Paul Rubin phr-n2002a at nightsong.com
Mon Feb 4 12:13:14 EST 2002


Justin Sheehy <justin at iago.org> writes:
> You don't seem to understand what "backward-compatible" means.  What
> you are talking about is more related to forward compatibility, and is
> generally far less important than backward compatibility.
>
> Backward compatibility is broken when code that does work in an older
> version does not work in a newer version.

The claim was that "from __future__ import division" and using //
stops your old code from breaking when 3.0 comes out, which fits your
definition of backward compatibility.  I pointed out that it only
works for 2.2 and later.  It doesn't provide backwards compatibility
to the versions of Python that most people actually use today.

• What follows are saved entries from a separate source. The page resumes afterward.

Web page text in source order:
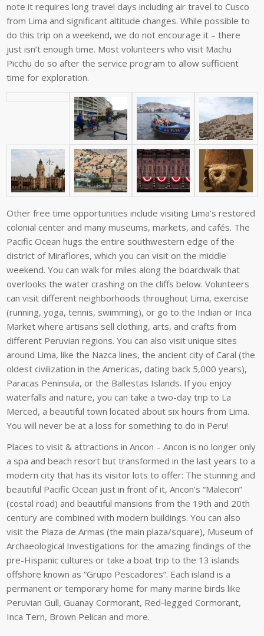
note it requires long travel days including air travel to Cusco
from Lima and significant altitude changes. While possible to
do this trip on a weekend, we do not encourage it – there
just isn’t enough time. Most volunteers who visit Machu
Picchu do so after the service program to allow sufficient
time for exploration.
Other free time opportunities include visiting Lima’s restored
colonial center and many museums, markets, and cafés. The
Pacific Ocean hugs the entire southwestern edge of the
district of Miraflores, which you can visit on the middle
weekend. You can walk for miles along the boardwalk that
overlooks the water crashing on the cliffs below. Volunteers
can visit different neighborhoods throughout Lima, exercise
(running, yoga, tennis, swimming), or go to the Indian or Inca
Market where artisans sell clothing, arts, and crafts from
different Peruvian regions. You can also visit unique sites
around Lima, like the Nazca lines, the ancient city of Caral (the
oldest civilization in the Americas, dating back 5,000 years),
Paracas Peninsula, or the Ballestas Islands. If you enjoy
waterfalls and nature, you can take a two-day trip to La
Merced, a beautiful town located about six hours from Lima.
You will never be at a loss for something to do in Peru!
Places to visit & attractions in Ancon – Ancon is no longer only
a spa and beach resort but transformed in the last years to a
modern city that has its visitor lots to offer: The stunning and
beautiful Pacific Ocean just in front of it, Ancon’s “Malecon”
(costal road) and beautiful mansions from the 19th and 20th
century are combined with modern buildings. You can also
visit the Plaza de Armas (the main plaza/square), Museum of
Archaeological Investigations for the amazing findings of the
pre-Hispanic cultures or take a boat trip to the 13 islands
offshore known as “Grupo Pescadores”. Each island is a
permanent or temporary home for many marine birds like
Peruvian Gull, Guanay Cormorant, Red-legged Cormorant,
Inca Tern, Brown Pelican and more.
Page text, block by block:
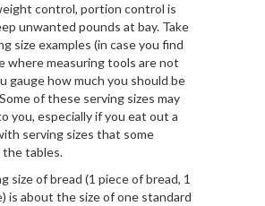
control, portion control is
unwanted pounds at bay. Take
size examples (in case you find
where measuring tools are not
gauge how much you should be
of these serving sizes may
you, especially if you eat out a
serving sizes that some
tables.
size of bread (1 piece of bread, 1
is about the size of one standard
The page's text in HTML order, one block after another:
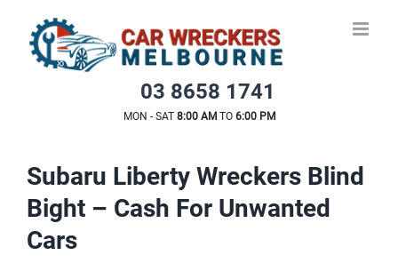
content
03 8658 1741
MON - SAT 8:00 AMTO 6:00 PM
Subaru Liberty Wreckers Blind
Bight – Cash For Unwanted
Cars
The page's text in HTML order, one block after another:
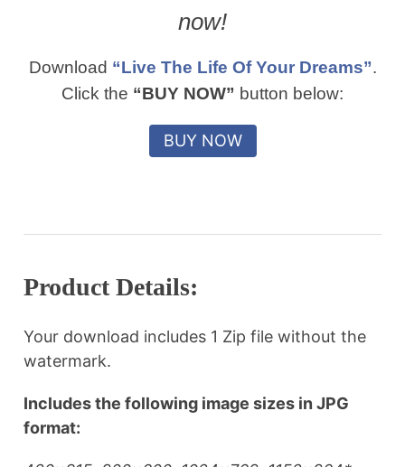
now!
Download “Live The Life Of Your Dreams”.
Click the “BUY NOW” button below:
Product Details:
Your download includes 1 Zip file without the
watermark.
Includes the following image sizes in JPG
format:
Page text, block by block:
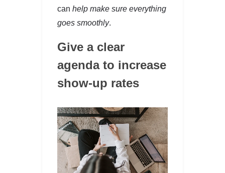
can help make sure everything
goes smoothly.
Give a clear
agenda to increase
show-up rates
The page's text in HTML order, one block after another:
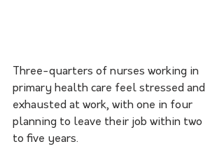
Three-quarters of nurses working in
primary health care feel stressed and
exhausted at work, with one in four
planning to leave their job within two
to five years.
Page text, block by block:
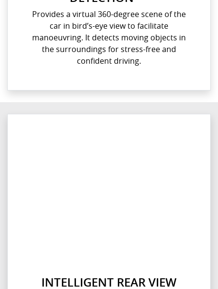
Provides a virtual 360-degree scene of the
car in bird’s-eye view to facilitate
manoeuvring. It detects moving objects in
the surroundings for stress-free and
confident driving.
INTELLIGENT REAR VIEW
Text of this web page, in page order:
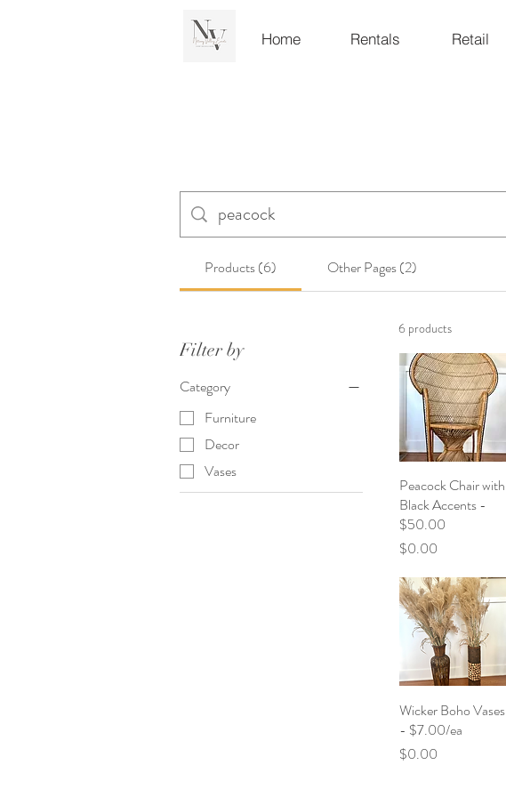
Home Rentals Retail
Products (6) Other Pages (2)
Filter by
Category
Furniture
Decor
Vases
6 products
Peacock Chair with
Black Accents -
$50.00
Price
$0.00
Wicker Boho Vases
- $7.00/ea
Price
$0.00
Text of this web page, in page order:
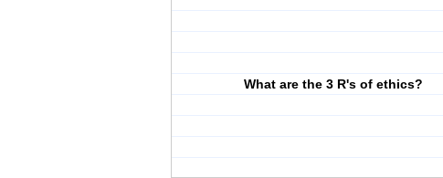
What are the 3 R's of ethics?
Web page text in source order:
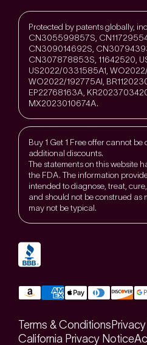
Protected by patents globally,
CN305599857S,
CN309014692S,
CN307878853S, 11642520,
US2022/0331585A1, WO2022/
WO2022/192775Al,
EP22768163A,
MX2023010674A.
Buy 1 Get 1 Free offer cannot
additional discounts.
The statements on this website
the FDA. The information
intended to diagnose, treat,
and should not be construed as
may not be typical.
Terms & Conditions
California Privacy Notice
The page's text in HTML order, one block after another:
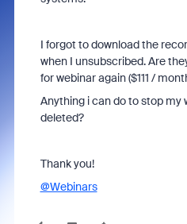
I forgot to download the
when I unsubscribed. Are
for webinar again ($111 /
Anything i can do to stop my
deleted?
Thank you!
@Webinars
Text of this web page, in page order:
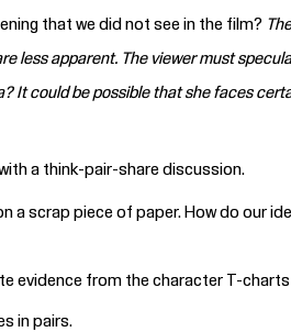
that we did not see in the film?
less apparent. The viewer must
It could be possible that she faces
a think-pair-share discussion.
a scrap piece of paper. How do our
evidence from the character T-
in pairs.

> What concrete example do you have of your own working code that was
> correct and working, but broke in 2.2?

I haven't used 2.2 yet.  I do hit some snags trying to run 1.5 scripts
under 2.1.  They're not my scripts, but that makes it even worse.
If it's my own code, I can usually fix those kinds of problems very
easily.  If it's someone else's code, I have to study it and figure
out what it's doing before I can fix it, and still not be sure my fix
is correct.

> (Note that the "correct" bit there rules out socket-argument problems,
> since the code that broke in those cases was not really conforming to
> the admittedly misleading docs.)

Another culprit is the rand module disappeared.  It looks like I can
compatibly replace it with "random", but I'm not sure if there's some
subtle difference that breaks something behind the scenes.

> 2.2 is the only current series, exactly because the Python dev team
> says so.  Older versions may receive bugfix releases, but that does
> not make them current.

Excuse me, the Python team can decide things about the Python
language, but it doesn't get to decide about the English language.
"Current" means what users think it means, not what the Python team
thinks it means.  If Ford is still selling new Mustangs and releases
improved models of it every so often, then the Mustang is a current
model according to anyone who uses the word in the normal way.

> > More importantly, in the real world, a lot of people are still using
> > 2.1 and 1.5, and few are using 2.2.  So coding anything in a way that
> > requires 2.2 inconveniences a lot of users. 
> 
> So, if you don't want to inconvenience those users, don't make your
> code require 2.2.  This seems fairly obvious and easy.

But that means I can't say "from __future__ import division", since
only 2.2 and later support that.  And if I don't say that, then my
scripts will break in 3.0.  How many times do I have to explain this?

> > That might be worth it for serious features like metaclasses or
> > generators, but is silly to do over this division nonsense
> 
> What division nonsense?
> 
> Show me the division-using code that works pre-2.2 but breaks in 2.2.

The breakage will happen in 3.0, not 2.2.